I'm currently a college student, so my work ethic is a little poor.
Procrastination and "seeming busy" is standard fare for my day. It's far too
easy for me to get distracted by checking Facebook, Twitter, or even
tangential data sheets.

Yet, despite my bad habits, the environment at my job _forced_ me to get down
and churn through code. Some of my officemates could fit the salaryman
stereotype[1], but _all_ of them posessed a capability for relentless focus.

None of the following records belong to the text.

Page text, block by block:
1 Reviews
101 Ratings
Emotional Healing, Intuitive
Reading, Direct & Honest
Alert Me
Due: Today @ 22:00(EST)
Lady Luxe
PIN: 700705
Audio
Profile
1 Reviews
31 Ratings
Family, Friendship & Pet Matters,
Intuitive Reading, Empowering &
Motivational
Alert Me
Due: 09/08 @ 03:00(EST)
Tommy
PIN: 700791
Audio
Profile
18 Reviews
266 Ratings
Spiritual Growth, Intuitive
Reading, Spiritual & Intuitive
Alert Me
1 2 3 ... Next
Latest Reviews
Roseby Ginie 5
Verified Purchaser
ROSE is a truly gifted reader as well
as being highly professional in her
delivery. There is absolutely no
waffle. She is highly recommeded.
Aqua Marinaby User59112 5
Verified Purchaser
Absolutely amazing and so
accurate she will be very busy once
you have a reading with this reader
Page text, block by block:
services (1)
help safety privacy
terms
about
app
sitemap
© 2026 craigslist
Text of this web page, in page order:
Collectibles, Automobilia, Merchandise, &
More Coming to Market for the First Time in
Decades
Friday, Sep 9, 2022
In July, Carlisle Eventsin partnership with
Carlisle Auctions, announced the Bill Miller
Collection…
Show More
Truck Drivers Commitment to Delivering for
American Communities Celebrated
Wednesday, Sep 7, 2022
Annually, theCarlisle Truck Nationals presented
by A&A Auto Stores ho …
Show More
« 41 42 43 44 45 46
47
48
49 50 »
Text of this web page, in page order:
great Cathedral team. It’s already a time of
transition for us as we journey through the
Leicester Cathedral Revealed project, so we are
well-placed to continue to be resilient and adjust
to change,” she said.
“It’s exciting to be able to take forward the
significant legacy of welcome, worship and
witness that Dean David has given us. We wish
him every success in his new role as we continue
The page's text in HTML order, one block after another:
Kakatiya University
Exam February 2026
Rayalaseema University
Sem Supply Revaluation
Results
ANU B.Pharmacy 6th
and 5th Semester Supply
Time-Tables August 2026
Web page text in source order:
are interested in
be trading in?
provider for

I
initially tried to settle in by "shooting the breeze" and making smalltalk,
but they seemed to prefer communicating through their work: some code, but
more importantly, well-done demos.

In the span of those 3 months, while I always brought headphones with me, I
never ended up using them: the silence of the office carried a note of
tension, the sound of concentration. Listening to this proved to make me more
productive than I'd normally be, if I were listening to (even quiet) music.

I came in expecting to be maybe 20% efficient, as the OP mentions: a few
minutes here, a half hour there. At the end, it was nearer to 75-80%: instead
of procrastinating, I set goals for myself to get things done, because that
was really the best way to get through to my neighbors.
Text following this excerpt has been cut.